At Madoff Hearing, Lawmakers Lay Into S.E.C.
By DIANA B. HENRIQUES
WASHINGTON — Securities regulators could not cool the
white-hot Congressional fury on Wednesday over their failure
to act on tips that might have exposed the Madoff scandal
almost a decade ago.
At a contentious hearing by a House Financial Services
subcommittee, Harry Markopolos, a private fraud investigator
from Boston, detailed his persistent but futile efforts to
spur the Securities and Exchange Commission to investigate
Bernard L. Madoff, going back to 1999.
Mr. Madoff was arrested in December and charged with running a
giant Ponzi scheme — the very accusation Mr. Markopolos said
he made repeatedly to S.E.C. employees in Boston and New York
to no avail.
Lawmakers spent the rest of the hearing in a heated dialogue
with senior S.E.C. staff members, getting little satisfaction
and suggesting the agency was the problem.
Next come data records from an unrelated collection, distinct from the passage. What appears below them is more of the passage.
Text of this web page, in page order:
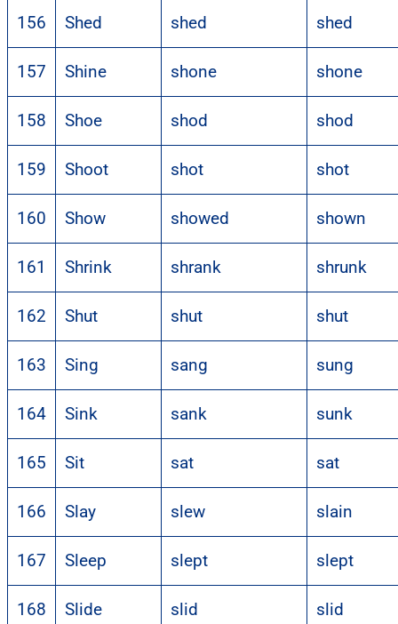
156 Shed shed shed
157 Shine shone shone
158 Shoe shod shod
159 Shoot shot shot
160 Show showed shown
161 Shrink shrank shrunk
162 Shut shut shut
163 Sing sang sung
164 Sink sank sunk
165 Sit sat sat
166 Slay slew slain
167 Sleep slept slept
168 Slide slid slid
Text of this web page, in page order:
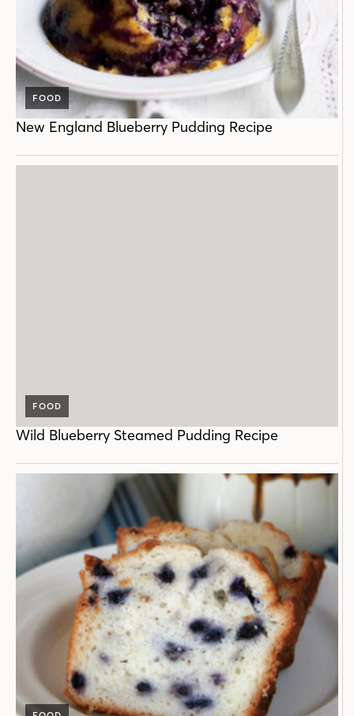
FOOD
New England Blueberry Pudding Recipe
FOOD
Wild Blueberry Steamed Pudding Recipe

In the torrent of criticism that Mr. Markopolos and lawmakers
heaped on the S.E.C. and its senior staff members, some
complaints were serious — that the agency lacked the expertise
to tackle major frauds by big players and had no systematic
way of dealing with whistle-blowers. Others were sarcastic,
with Mr. Markopolos saying regulators seated in Fenway Park in
Boston would have trouble finding first base.
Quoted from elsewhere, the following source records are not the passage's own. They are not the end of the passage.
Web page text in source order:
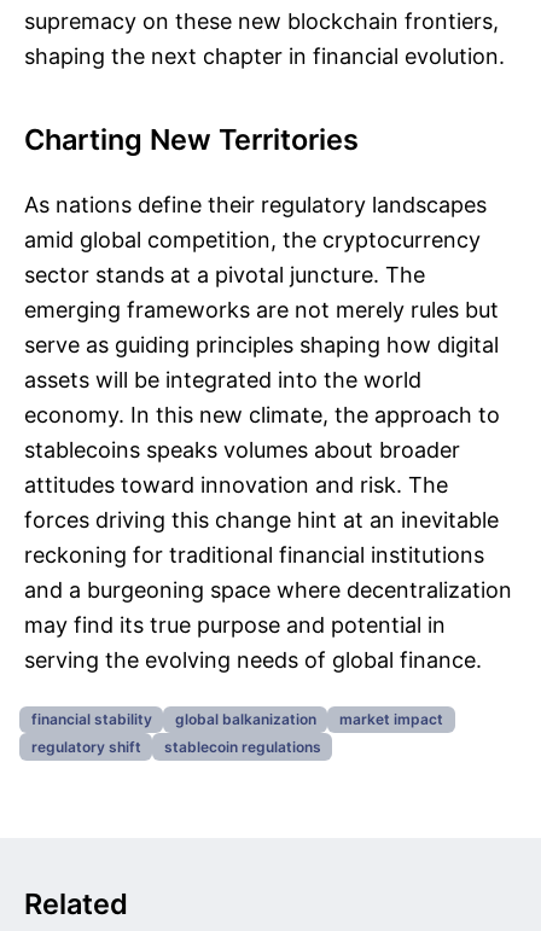
supremacy on these new blockchain frontiers,
shaping the next chapter in financial evolution.
Charting New Territories
As nations define their regulatory landscapes
amid global competition, the cryptocurrency
sector stands at a pivotal juncture. The
emerging frameworks are not merely rules but
serve as guiding principles shaping how digital
assets will be integrated into the world
economy. In this new climate, the approach to
stablecoins speaks volumes about broader
attitudes toward innovation and risk. The
forces driving this change hint at an inevitable
reckoning for traditional financial institutions
and a burgeoning space where decentralization
may find its true purpose and potential in
serving the evolving needs of global finance.
financial stability global balkanization
market impact
regulatory shift
stablecoin regulations
Related

The agency’s officials repeatedly tried to explain that they
could not discuss the handling of the Madoff case without
jeopardizing that pending investigation — and were repeatedly
cut off by lawmakers who demanded specific information about
the handling of the case.
Representative Paul E. Kanjorski, Democrat of Pennsylvania and
the hearing chairman, criticized the official position as an
expression of arrogance that he said was at the root of the
agency’s regulatory failures.
Congress is in the midst of creating regulatory changes that
could change the agency’s fate, Mr. Kanjorski warned the panel
of official witnesses. Lawmakers want immediate candor about
the handling of the Madoff matter, not generalities, he said.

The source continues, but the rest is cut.